Mushroom Picking, Elan Valley
The secret is out! Welsh cooking has recently undergone a transformation, and our local leeks, cheeses, seafood, and meats are being brought out of the shadows and combined in new and exciting ways. The “True Taste” movement to promote locally grown food means that your dish will be bursting with freshness and flavor.
With a 750-mile coastline and hundreds of sparkling-clean lakes and rivers, Wales has a superb variety of seafood. Oyster, mussel and scallop beds line the Welsh coast, lobsters have been re-introduced into the Menai Strait, sea trout - aka “sewin” - are plentiful and of course, don’t forget the seaweed! Wales’ famous laverbread is made from the laver seaweed, which is often mixed with oatmeal and served at breakfast with bacon and eggs.
Inland, the glory of Welsh cooking lies in our many mountains and valleys. Local lamb and beef are geared to the fine modern palate - lean and naturally free of additives.
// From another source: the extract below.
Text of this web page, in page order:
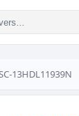
13HDL11939N

Wales produces its own milk and butter, too, as well as more than 50 different farmhouse cheeses, with regional variations and a wonderful range of flavors and textures. You can usually buy them from market stalls, local shops, and supermarkets. Traditional baked products such as “Bara Brith” (fruit loaf) or Welshcakes (griddle scones) will tempt at teatime.
And be sure to try some of our locally made ales and wines. Enjoy an excellent standard brew or something from the garden: elderberry wine, anyone?